As already pointed out, there are a lot of reasons for x86 VM that have nothing to do with per-user tailoring. That after all should be something that generally 'just works' by the OS.
We have issues running older Windows and Linux versions due to security (need the OS to run something legacy, can't trust it on its own) and due to the loss of hardware support with time (hence the attraction of virtulised network cards, etc).
For other reasons then things could be improved by a less complex stack, and VM tools that allow hot migration of a running machine from server to server, etc, offer great advantages in uptime. Except of course when those tools come with bugs...
Good article, with a few ommissions and oversights
It is good to see that finally somebody dares speak the truth about the overheads and inefficiency of full virtualization. While the sales brochures boast overheads in low figure percentage points, anybody who actually bothered to test this on any realistic workload will find that the overheads on full virtualization are in the region of 30-40%, and this applies across all PC virtualization products, be it VMware, Xen or KVM. But most people neither bother doing their own testing nor do they have enough understanding to be able to apply optimizations on bare metal that become virtually impossible (no pun intended) when virtualization is used.
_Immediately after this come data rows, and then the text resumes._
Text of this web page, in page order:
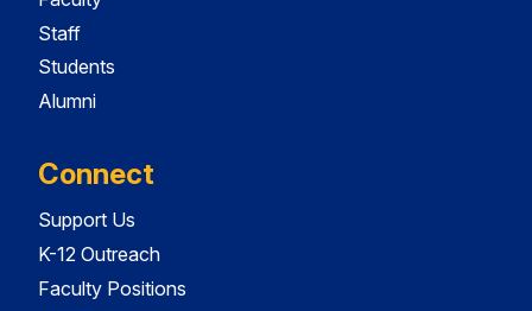
Staff
Students
Alumni
Connect
Support Us
K-12 Outreach
Faculty Positions
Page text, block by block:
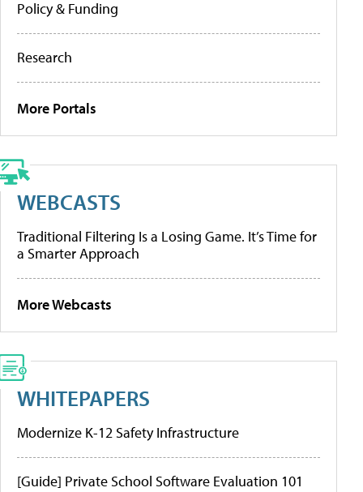
Policy & Funding
Research
More Portals
WEBCASTS
Traditional Filtering Is a Losing Game. It’s Time for
a Smarter Approach
More Webcasts
WHITEPAPERS
Modernize K-12 Safety Infrastructure
[Guide] Private School Software Evaluation 101

One thing that is overlooked in the article is that KVM and Xen have certain advantages in terms of overheads. KVM uses the core features already built into the kernel (e.g. the scheduler), whereas Xen and VMware bring their own. Xen, however, has the ability to do half-virtualization, where the guest doesn't run a kernel of it's own but relies on the host kernel to run the container's processes. But apart from only being to run the same guest OS as the host, this still involves a container, which comes with more overheads than chroot-style virtualization, a-la OpenVZ (free and open source project that Virtuozzo is based on), Linux Containers (LXC - not yet deemed stable, but it is in the mainline kernel), and Linux VServer (has a killer feature over OpenVZ and LXC - copy-on-write hard-link file unification which reduces memory usage, page cache usage and disk space all at the same time).
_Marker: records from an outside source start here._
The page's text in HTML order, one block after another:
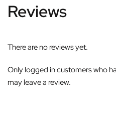
Reviews
There are no reviews yet.
Only logged in customers who
may leave a review.
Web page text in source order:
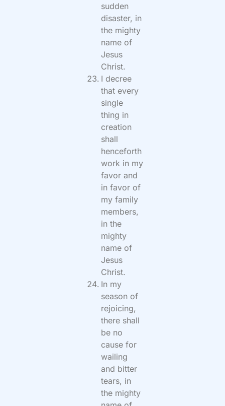
sudden
disaster, in
the mighty
name of
Jesus
Christ.
I decree
that every
single
thing in
creation
shall
henceforth
work in my
favor and
in favor of
my family
members,
in the
mighty
name of
Jesus
Christ.
In my
season of
rejoicing,
there shall
be no
cause for
wailing
and bitter
tears, in
the mighty

VServer's copy-on-write hard-link file unification is pretty much the mother of all memory deduplication approaches. For a start, it's free - once you unify the files by hard-linking them, all the executables and shared libraries will implicitly mmap to the same memory space (based on the inode number). That means if you have 100 guests, you only have 1 instance of glibc, rather than 100. This allows for some truly mind-boggling guest counts on a single host (hundreds). Best of all, there is no expensive run-time memory de-duplication required, a-la what VMware does or what KVM does using KSM (Kernel Same-page Merge) - it is all implicit. The savings in terms off disk space and caches (page cache, CPU cache) are a bonus on top.
Bochs isn't a virtualization tool, it is an emulator and as such shouldn't be listed in the same group as the others. QEMU has the ability to do emulation, too, but it is also used as a front end for KVM (and KQEMU until recently), so it mostly earns itself a place among the virtualization tools.
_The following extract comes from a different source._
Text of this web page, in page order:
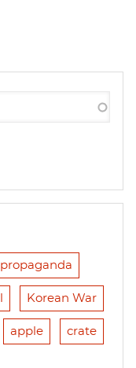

Finally, switching between VM technologies is not particularly difficult. On UNIX OS-es it is usually as simple as tar-ing the files to a fresh container and re-installing the boot sector on the new VM.
the Obvious That Needed To Be stated
You can't get a quart out of a pint pot.
That is all our grandmothers would bother to tell the PC virtualisation consultant as they showed him the door.
Unfortunately, I don't doubt that it will be need to be stated again and again, as this technology continues to be mis-sold to managers who will not think to refer the matter to their grannies first.
Congratulations on an excellent series of articles. It has taught me a lot. I had some gut feelings about it: it is nice to have confirmation of them.